In retail, you expect a second store to be pretty much like the first, trading on the language of the original to reinforce the brand. But in the case of Murray Moss’s Los Angeles venture, an act of cloning most certainly has not taken place.

His New York Store, Moss, which launched in 1994, is the product of its savvy SoHo surroundings. It feels like a loft; it assumes a certain knowledge on the part of its customers. Or even a lot. ‘In fact, I think we’re becoming very presumptuous there. New Yorkers have a real understanding of this arena,’ says Moss – the arena being high-end design.

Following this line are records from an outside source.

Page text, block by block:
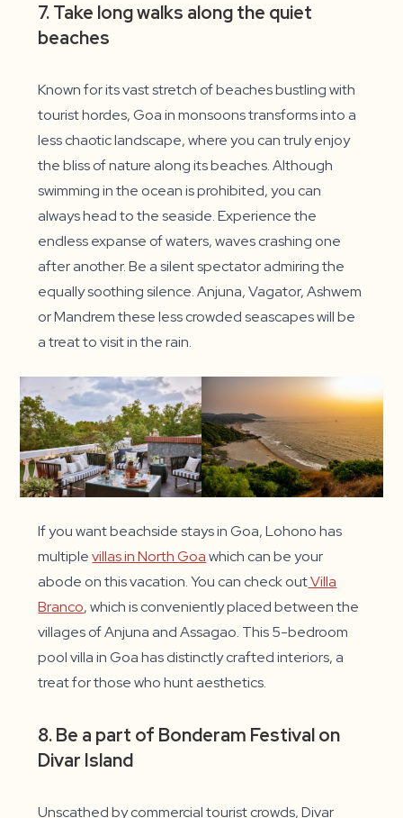
7. Take long walks along the quiet
beaches
Known for its vast stretch of beaches bustling with
tourist hordes, Goa in monsoons transforms into a
less chaotic landscape, where you can truly enjoy
the bliss of nature along its beaches. Although
swimming in the ocean is prohibited, you can
always head to the seaside. Experience the
endless expanse of waters, waves crashing one
after another. Be a silent spectator admiring the
equally soothing silence. Anjuna, Vagator, Ashwem
or Mandrem these less crowded seascapes will be
a treat to visit in the rain.
If you want beachside stays in Goa, Lohono has
multiplevillas in North Goawhich can be your
abode on this vacation. You can check outVilla
Branco, which is conveniently placed between the
villages of Anjuna and Assagao. This 5-bedroom
pool villa in Goa has distinctly crafted interiors, a
treat for those who hunt aesthetics.
8. Be a part of Bonderam Festival on
Divar Island
Unscathed by commercial tourist crowds, Divar

While Moss has taken many of the same products to LA – he opened the store with a show called Glitter and Smoke, which featured chandeliers from the Swarovksi Crystal Palace collection and a 1938 Steinway baby grand piano which had been fire-sculpted by Maarten Baas – he has set about selling them in a rather different way. And with some success: the piano sold on day two for a cool $155 000 (£78 000). ‘I felt smart that day,’ laughs Moss.

First, Moss decided to position himself in the fashion market on Melrose Avenue as a way of communicating the creativity of his largely studio, not production, stock. This, after all, is Design rather than Furniture. LA is highly zoned, right down to which of side of the street you are on, so he struck lucky with APC next door, a fabulous Helmut Lang store around the corner and Paul Smith’s huge pink cube across the street. Alexander McQueen is about to open down the road and it is rumoured that Chanel will be putting in an appearance too.

Then Moss decided to introduce a major dose of Californian friendliness. A huge sign reading ‘Hi’ hangs emphatically over the Corian counter at the back of the shop, drawing customers towards it. The staff wear suits, as in New York, but here the welcome has a generosity of spirit that would not wear in Manhattan.

There is further generosity in panels that introduce the designers, with headshots and biographies (‘Who’s Who at Moss’). ‘We had to show people that these are real, living, interesting people,’ says Moss.

The shop itself, while maintaining a neutrality necessary to background the expressive work within, has a strong sense of location and context. It is a single-storey 1930s building and Moss rediscovered its curved interior walls when he demolished all the interior interventions. He has re-stuccoed its front and revived the planters, which will be filled with grape ivy. In March, he had the shop logo moved forward so the ivy can grow behind it. The original concrete floor has been sandblasted, its patchiness showing the history of the building, and a 20m steel beam was installed from the front to the back of the space (following the original downward slope toward the back) to shore up the roof and from which to suspend a wall-to-wall ceiling grid. ‘You could hang a car from it,’ chuckles Moss, who has so far managed to prove the point with 18 chandeliers.

The back has been blown out and a huge garage door installed. ‘We can use the gallery as a parking lot,’ says Moss. ‘This is California and we should be showing motorbikes and cars. We showed Ducatis once in New York, but it becomes clever there. Here it’s natural.’

And glass cabinets with white enamelled frames – containing Moss favourites such as Baccarat crystal, Lobmeyer glassware and Studio Job’s white Makken porcelain – are suspended from the grid to create smaller gallery spaces.

A long way from New York in every sense, then, Moss’s LA store looks bound to repeat its East Coast sibling’s extraordinary success.